Focus on industry-specific solutions

“Achema Pulse is a great opportunity to providing impulses to our custumers and gaining insights on how we can implement the digital transformation together. There will be a special emphasis on the pharmaceutical and chemical industries, and we look forward to sharing our expertise in these areas.”

– Eckard Eberle, CEO of Siemens Process Automation


For companies in the pharmaceutical industry, winning the race against time is now more important than ever. The company is helping pharmaceutical companies accelerate their production setups with the help of digitalization and automation. One example is the Mainz-based biotechnology company BioNTech SE which has converted an existing facility in Marburg for the production of the Covid-19 vaccine in record time with assistance from the concern. Through collaboration and the team of experts on site in Marburg, the project timeline for converting the existing facility for the production of mRNA-vaccine was cut from around one year down to five months, whereby the implementation of key parts of the new Manufacturing Execution System (MES) was reduced to two and half months.

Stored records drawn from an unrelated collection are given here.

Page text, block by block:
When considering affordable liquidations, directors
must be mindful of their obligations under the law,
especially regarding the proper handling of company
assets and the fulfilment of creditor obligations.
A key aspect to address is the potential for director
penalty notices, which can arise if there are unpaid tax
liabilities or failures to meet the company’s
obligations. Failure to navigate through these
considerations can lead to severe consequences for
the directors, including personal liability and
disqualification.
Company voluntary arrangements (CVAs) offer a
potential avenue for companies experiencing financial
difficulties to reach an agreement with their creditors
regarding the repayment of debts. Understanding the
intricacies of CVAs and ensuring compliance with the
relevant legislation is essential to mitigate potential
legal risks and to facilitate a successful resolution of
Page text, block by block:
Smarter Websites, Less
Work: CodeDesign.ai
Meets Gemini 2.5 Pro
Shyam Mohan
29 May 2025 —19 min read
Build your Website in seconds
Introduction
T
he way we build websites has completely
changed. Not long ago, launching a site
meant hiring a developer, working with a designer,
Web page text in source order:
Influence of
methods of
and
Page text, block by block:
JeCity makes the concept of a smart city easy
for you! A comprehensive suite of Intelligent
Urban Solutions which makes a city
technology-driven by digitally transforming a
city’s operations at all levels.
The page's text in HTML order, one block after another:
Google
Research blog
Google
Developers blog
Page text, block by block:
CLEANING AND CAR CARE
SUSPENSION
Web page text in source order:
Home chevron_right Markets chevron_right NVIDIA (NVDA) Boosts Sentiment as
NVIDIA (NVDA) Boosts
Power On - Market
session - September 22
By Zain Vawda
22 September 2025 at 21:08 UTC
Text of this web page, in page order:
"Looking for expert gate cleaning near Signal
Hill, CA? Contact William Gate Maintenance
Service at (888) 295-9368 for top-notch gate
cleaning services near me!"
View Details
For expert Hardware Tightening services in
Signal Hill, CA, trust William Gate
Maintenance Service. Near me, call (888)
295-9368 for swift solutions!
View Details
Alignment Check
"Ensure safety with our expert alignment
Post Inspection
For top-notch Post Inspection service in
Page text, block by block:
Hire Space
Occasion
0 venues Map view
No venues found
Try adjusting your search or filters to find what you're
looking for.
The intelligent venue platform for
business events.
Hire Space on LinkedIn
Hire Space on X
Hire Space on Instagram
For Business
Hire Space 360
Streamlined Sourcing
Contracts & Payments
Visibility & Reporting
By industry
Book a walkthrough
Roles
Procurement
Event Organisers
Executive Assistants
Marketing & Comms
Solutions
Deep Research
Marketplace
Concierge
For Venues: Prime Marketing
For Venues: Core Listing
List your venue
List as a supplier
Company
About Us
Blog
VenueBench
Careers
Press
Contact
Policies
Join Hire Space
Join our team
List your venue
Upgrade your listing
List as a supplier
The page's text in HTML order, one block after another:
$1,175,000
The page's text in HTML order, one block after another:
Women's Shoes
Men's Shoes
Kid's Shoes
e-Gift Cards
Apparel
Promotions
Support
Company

In the future, the digital twin can be increasingly used in vaccine development. Global healthcare company GlaxoSmithKline (GSK) is collaborating with digitalization expert and digital transformation leader Atos to digitalize its vaccine development and production process using the digital twin. As the first application for testing, GSK, Siemens and Atos have developed a proof-of-concept digital twin specifically for the development and manufacturing of adjuvant technologies. Using mechanical models and artificial intelligence (AI), the partners developed a hybrid model to simulate and monitor the process. As such, the digital twin links the process parameters to the quality of the adjuvant, with the sensors and process analytical technology (PAT) feeding the twin with the information needed to predict the quality of the product. Any deviation from the optimal quality is anticipated and causes the twin to act on the process parameters and rectify them to satisfy the target specifications. In the next step, GSK wants to work with the company to support its vision to establish and introduce new digital twins for the entire vaccine development process for new vaccines. Thus, the digital twins of product, production and performance will be linked together.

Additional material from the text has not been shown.